→ Listed records:
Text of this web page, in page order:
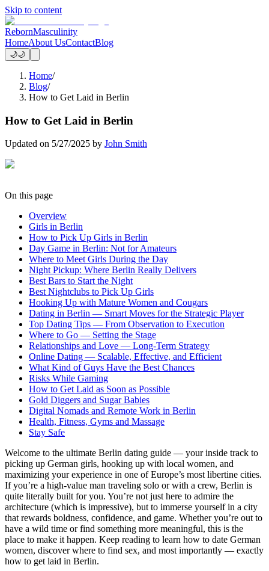
Skip to content
RebornMasculinity
HomeAbout UsContactBlog
🌙🌙
Home/
Blog/
How to Get Laid in Berlin
How to Get Laid in Berlin
Updated on 5/27/2025 by John Smith
On this page
Overview
Girls in Berlin
How to Pick Up Girls in Berlin
Day Game in Berlin: Not for Amateurs
Where to Meet Girls During the Day
Night Pickup: Where Berlin Really Delivers
Best Bars to Start the Night
Best Nightclubs to Pick Up Girls
Hooking Up with Mature Women and Cougars
Dating in Berlin — Smart Moves for the Strategic Player
Top Dating Tips — From Observation to Execution
Where to Go — Setting the Stage
Relationships and Love — Long-Term Strategy
Online Dating — Scalable, Effective, and Efficient
What Kind of Guys Have the Best Chances
Risks While Gaming
How to Get Laid as Soon as Possible
Gold Diggers and Sugar Babies
Digital Nomads and Remote Work in Berlin
Health, Fitness, Gyms and Massage
Stay Safe
Welcome to the ultimate Berlin dating guide — your inside track to
picking up German girls, hooking up with local women, and
maximizing your experience in one of Europe’s most libertine cities.
If you’re a high-value man traveling solo or with a crew, Berlin is
quite literally built for you. You’re not just here to admire the
architecture (which is impressive), but to immerse yourself in a city
that rewards boldness, confidence, and game. Whether you’re out to
have a wild time or find something more meaningful, this is the
place to make it happen. Keep reading to learn how to date German
women, discover where to find sex, and most importantly — exactly
how to get laid in Berlin.
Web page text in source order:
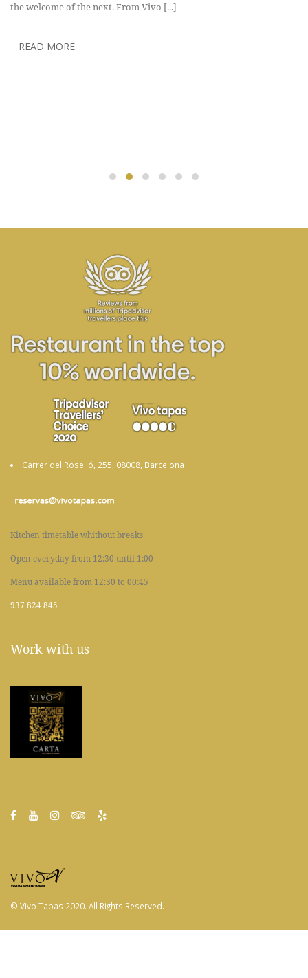
the welcome of the next. From Vivo [...]
READ MORE
Carrer del Roselló, 255, 08008, Barcelona
Kitchen timetable whithout breaks
Open everyday from 12:30 until 1:00
Work with us
© Vivo Tapas 2020. All Rights Reserved.
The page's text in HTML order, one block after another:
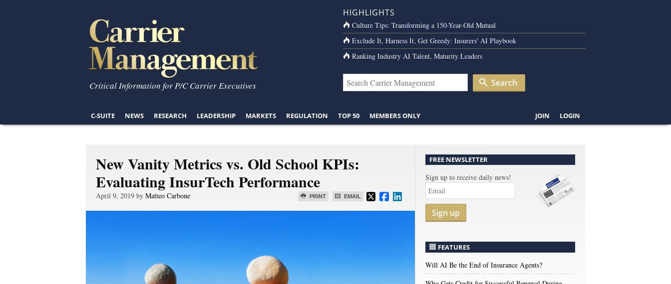
Critical Information for P/C Carrier Executives
HIGHLIGHTS
Culture Tips: Transforming a 150-Year-Old Mutual
Exclude It, Harness It, Get Greedy: Insurers' AI Playbook
Ranking Industry AI Talent, Maturity Leaders
Search
C-SUITE NEWS RESEARCH LEADERSHIP MARKETS REGULATION TOP 50 MEMBERS ONLY JOIN LOGIN
New Vanity Metrics vs. Old School KPIs:
Evaluating InsurTech Performance
PRINT EMAIL
April 9, 2019 by Matteo Carbone
FREE NEWSLETTER
Sign up to receive daily news!
Sign up
FEATURES
Will AI Be the End of Insurance Agents?
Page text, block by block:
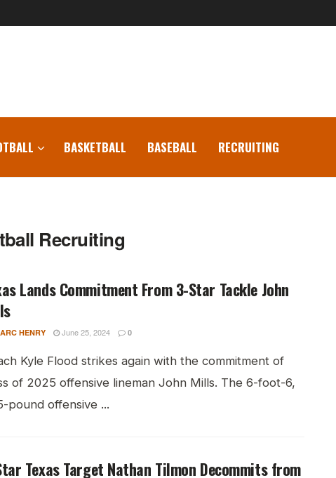
BASKETBALL BASEBALL RECRUITING
Recruiting
Lands Commitment From 3-Star Tackle John
HENRY June 25, 2024 0
Kyle Flood strikes again with the commitment of
of 2025 offensive lineman John Mills. The 6-foot-6,
pound offensive ...
Texas Target Nathan Tilmon Decommits from
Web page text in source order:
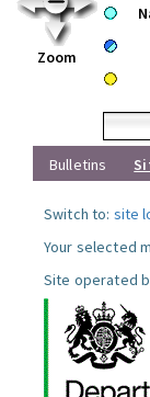
Zoom
Bulletins
Switch to: site
Your selected
Site operated
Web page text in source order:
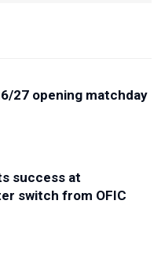
27 opening matchday
success at
switch from OFIC
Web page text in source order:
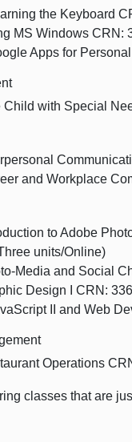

→ Required action: Starting at the top of the listing above, please restate word for word each line up to and including the one that holds "How to Pick Up Girls in Berlin", omitting every image.

→ Written solution:
Text of this web page, in page order:
Skip to content
RebornMasculinity
HomeAbout UsContactBlog
🌙🌙
Home/
Blog/
How to Get Laid in Berlin
How to Get Laid in Berlin
Updated on 5/27/2025 by John Smith
On this page
Overview
Girls in Berlin
How to Pick Up Girls in Berlin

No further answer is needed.